= Port Houston =

Neighborhood in Houston, Texas

Port Houston is a neighborhood located on the East Side of Houston, Texas, United States.

Port Houston is an industrial, mostly Hispanic community located near the Houston Ship Channel and the Port of Houston. In a 2007 article John Nova Lomax of the Houston Press described Port Houston as "a blue-collar Mexican neighborhood of wrought-iron fences and wood-framed houses." Port Houston has many small houses. Petrochemical businesses and trucking companies have operations in the community. Laura Isensee of KUHF wrote that Port Houston is "not a typical neighborhood".

==Government and infrastructure==
Residents are in Houston City Council District H.

The first fireboat to operate in the Houston area was named the Port Houston.

Harris Health System (formerly Harris County Hospital District) designated Ripley Health Center in the East End for ZIP code 77029. In 2000 Ripley was replaced by the Gulfgate Health Center. The designated public hospital is Ben Taub General Hospital in the Texas Medical Center.

==Education==
Residents are within the Houston Independent School District. Zoned schools include Pleasantville Elementary School, Holland Middle School, and Furr High School.

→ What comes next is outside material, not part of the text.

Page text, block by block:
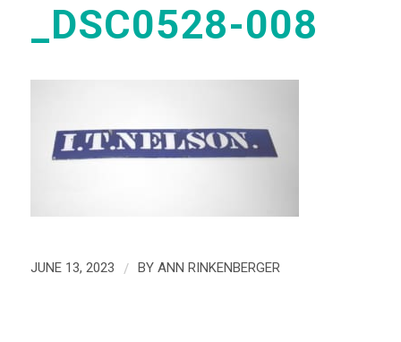
_DSC0528-008
JUNE 13, 2023 / BY ANN RINKENBERGER
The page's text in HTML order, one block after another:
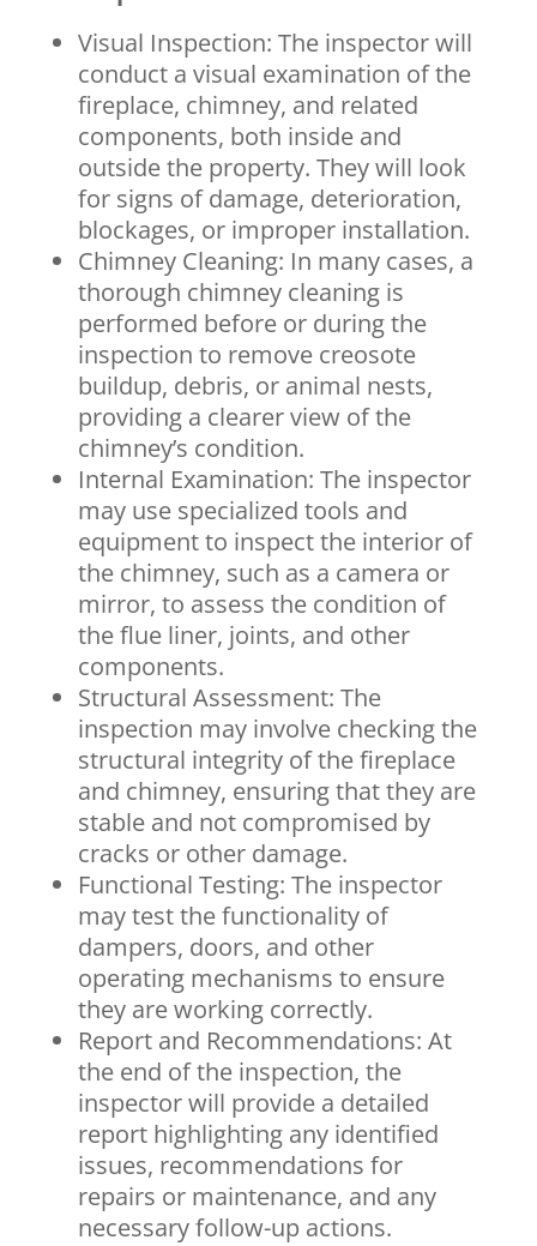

Port Houston Elementary School, formerly the elementary school of the neighborhood, was constructed in 1909. Furr was built in 1961, and Holland was built in 1979. Port Houston Elementary School had an international shipping magnet program. Port Houston had an afterschool program and offered English as a second language classes for parents.

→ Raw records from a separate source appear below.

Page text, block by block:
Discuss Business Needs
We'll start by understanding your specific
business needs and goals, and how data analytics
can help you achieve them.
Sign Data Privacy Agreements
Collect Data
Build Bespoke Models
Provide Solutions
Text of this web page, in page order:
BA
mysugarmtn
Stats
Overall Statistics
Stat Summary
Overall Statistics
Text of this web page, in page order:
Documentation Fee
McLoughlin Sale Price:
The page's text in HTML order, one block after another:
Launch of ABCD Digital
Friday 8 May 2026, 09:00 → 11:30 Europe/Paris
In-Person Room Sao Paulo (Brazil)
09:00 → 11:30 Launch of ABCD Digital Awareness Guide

In 2014 HISD proposed closing Port Houston Elementary. In response, several members of the community argued against closing the school. The plans call for Port Houston to be combined with Pleasantville Elementary. Opposition argued that the walk to Pleasantville would be unsafe, that closing the school would harm the community, and that the school in 2013 had distinguished scores in mathematics and reading in state tests. Later in 2014, HISD announced that Port Houston will stay open. Effective 2026, Port Houston elementary was scheduled to close with students moving to Pleasantville Elementary.